DR10627 targets GLP-1 (glucagon-like peptide-1), GIP (glucose-dependent insulinotropic polypeptide), and GCG (glucagon), which are key regulators of energy metabolism in the body. Based on high-throughput sequence optimization and screening, DR10627 is a peptide with triple-target agonist activity for the GLP-1 receptor (GLP-1R), GIP receptor (GIPR), and GCG receptor (GCGR). It further covalently conjugated with a long-chain fatty acid to bind serum albumin, with the aim of prolonging the in vivo half-life, reducing dosing frequency, and improving patient compliance. The three targets of DR10627 work synergistically: GLP-1 promotes insulin secretion, suppresses appetite, and delays gastric emptying; GIP synergizes in lowering blood glucose and may improve fat metabolism while reducing gastrointestinal side effects associated with GLP-1; GCG further enhances the regulatory effect by increasing energy expenditure (thermogenesis) and promoting hepatic lipolysis. In preclinical animal studies, DR10627 demonstrated extremely significant blood glucose control and weight loss effects, superior to some dual-target controls. The intended clinical indications for DR10627 are obesity and diabetes. It received approval for clinical trials in January 2022. The Phase I clinical study has been completed, preliminarily verifying human safety and pharmacokinetic characteristics.
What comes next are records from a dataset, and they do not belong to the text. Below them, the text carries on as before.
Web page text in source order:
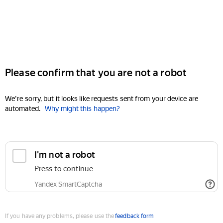
Please confirm that you are not a robot
We're sorry, but it looks like requests sent from your device are
automated. Why might this happen?
I'm not a robot
Press to continue
Yandex SmartCaptcha
If you have any problems, please use thefeedback form
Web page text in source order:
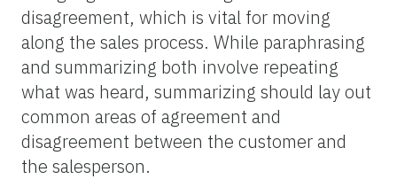
disagreement, which is vital for moving
along the sales process. While paraphrasing
and summarizing both involve repeating
what was heard, summarizing should lay out
common areas of agreement and
disagreement between the customer and
the salesperson.
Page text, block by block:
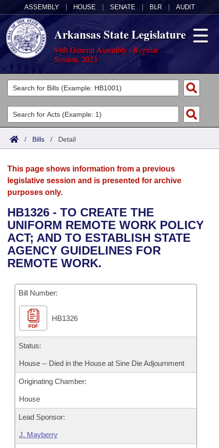
ASSEMBLY HOUSE SENATE BLR AUDIT
Arkansas State Legislature
94th General Assembly - Regular
Session, 2023
Legislators
List All
Search
Committees
Joint
House
Bills in House Committees
Bills in Senate Committees
Acts
Search by Range
Advanced Search
Bills
Search by Range
Advanced Search
Recent Activities
Recently Filed
Bills Returned from Committee
Bill Conflicts Report
Calendars
Meetings and Events
Bills on Committee Agendas
House
Senate
House Budget
Senate Budget
House Roll Call
Arkansas Law
Arkansas Code and Constitution of 1874
Uncodified Historic Legislation
Governor's Veto List
Budget
Search Center
/ Bills / Detail
This page shows information from a previous
legislative session and is presented for archive
purposes only.
HB1326 - TO CREATE THE
UNIFORM REMOTE WORK POLICY
ACT; AND TO ESTABLISH STATE
AGENCY GUIDELINES FOR
REMOTE WORK.
Bill Number:
PDF
HB1326
Status:
House -- Died in the House at Sine Die Adjournment
Originating Chamber:
House
Lead Sponsor:
J. Mayberry
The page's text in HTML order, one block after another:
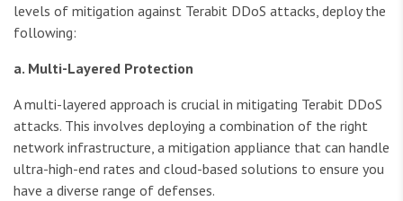
levels of mitigation against Terabit DDoS attacks, deploy the
following:
a. Multi-Layered Protection
A multi-layered approach is crucial in mitigating Terabit DDoS
attacks. This involves deploying a combination of the right
network infrastructure, a mitigation appliance that can handle
ultra-high-end rates and cloud-based solutions to ensure you
have a diverse range of defenses.

DR10628 is developed based on high-throughput sequence optimization and screening, resulting in a peptide with dual-target agonist activity for both the GLP-1 receptor (GLP-1R) and the GIP receptor (GIPR). It further covalently conjugated with a long-chain fatty acid to bind serum albumin, with the aim of prolonging the in vivo half-life, reducing dosing frequency, and improving patient compliance. The dual targets of DR10628 work synergistically: GLP-1 promotes insulin secretion, suppresses appetite, and delays gastric emptying; GIP synergizes in lowering blood glucose and may improve fat metabolism while reducing gastrointestinal side effects associated with GLP-1. In preclinical animal studies, DR10628 demonstrated extremely significant effects in reducing blood glucose and body weight. The intended clinical indications for DR10628 are obesity, diabetes, and metabolic dysfunction-associated steatohepatitis (MASH). It received approval for clinical trials in April 2023. The Phase I clinical study has been completed, preliminarily completing the verification of human safety and pharmacokinetic characteristics.